2

22 5 0
                                    

Le carrelage froid du sol mordait vigoureusement ses pieds dans ses chaussettes mouillées, mais Adrian s'en moquait, il avait passé un excellent après-midi. Le jeune homme n'était pas très sportif, mais son groupe avait été fort sympathique et accueillant. Et pour le moins éclectique. En effet, il s'était retrouvé dans l'équipe d'une gentille petite rousse au teint pâle et d'un camarade à la peau sombre et au rire communicatif. Une rousse, un noir et un gay, cela ressemblait au début d'une mauvaise blague. Peut-être devait-il essayer de ne pas tenter d'interpréter ce choix de composition.

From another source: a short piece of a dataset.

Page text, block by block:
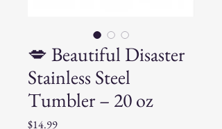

Ses chaussures crottées à la main, il suivait le troupeau de jeunes dans les escaliers jusqu'à ce que celui-ci se sépare ; les filles bifurquèrent au deuxième étage alors que les garçons montèrent jusqu'au troisième. Ils étaient tous recouverts jusqu'aux genoux d'une épaisse couche de boue et se disputaient à l'avance pour décider qui utiliserait les douches en premier. Adrian se doutait que la grande brute au ton autoritaire avait sa place déjà toute réservée. Les autres l'appelaient Wes et, au vu des regards noirs que celui-ci lui avait jetés tout au long de la journée, il ne s'en ferait pas un ami. Cela n'avait pas d'importance, tant que son camarade de chambre était sympa. Il avait hâte de le rencontrer. Les surveillants avaient dit qu'il viendrait s'installer en fin d'après-midi. Il regarda sa montre : il devait déjà être là.

Devant sa chambre, Adrian hésita à frapper puis se ravisa : s'il avait à faire à une autre brute du genre de Wes, autant s'affirmer dès le début. Il pénétra dans la pièce d'un pas décidé et se trouva enfin face à son colocataire. Loin de l'idée qu'il s'était faite, le jeune homme face à lui le toisait, semblant surpris de son irruption. Adrian se reprit et lui tendit la main :

— Adrian Jimenez, se présenta-t-il.

L'autre s'approcha et le saisit dans une poignée de main molle. Il le dépassait de dix bons centimètres, mais était si maigre qu'Adrian ne se sentit pas impressionné le moins du monde.

— Swann Davis, répondit-il avec une voix rauque de ceux qui ne parlent pas souvent.

— Excellent, fit Adrian qui jusque-là n'avait rencontré que des Peter, des Finn, des Cole ou des Ben.

Swann poursuivit ce qu'il était en train de faire avant l'arrivée de son nouveau colocataire et déposa une pile de pulls dans son armoire. Un silence gêné s'installa. Adrian, n'osant le rompre, ôta son pantalon qu'il lança dans le panier de linge sale et entreprit de défaire ses valises à son tour. Du coin de l'œil, il détailla Swann : des cheveux noirs ondulés retombaient sur sa nuque et sur ses lunettes rectangulaires au bord épais... Adrian se fit la réflexion qu'elles étaient loin d'être tendances. Le jeune homme gardait également la tête basse, camouflant son visage, et ses gestes étaient aussi mous que sa poignée de main. Adrian ne put retenir sa déception : il avait espéré un colocataire avec un minimum de charme. Se décidant à finir le rangement plus tard (la journée avait été fatigante), Adrian se retourna vers le lit à étage.

— J'ai posé mes affaires sur celui du haut pour pas encombrer. Tu préfères quel lit ? lança-t-il à l'adresse de Swann, trouvant enfin un prétexte pour briser son mutisme.

— Comme tu veux. Ça me va comme ça, répondit le jeune homme sans plus de discussion.

Super, cette cohabitation s'annonçait amusante !


À sa sortie de la douche (tiède, puisqu'il avait attendu que les premiers eussent terminé), Adrian rassembla ses affaires et, après avoir secoué ses cheveux mouillés, se dirigea vers la sortie de la pièce déserte. Il sursauta dans un hoquet lorsque la porte s'ouvrit brusquement avant qu'il n'ait eu le temps d'attraper la poignée.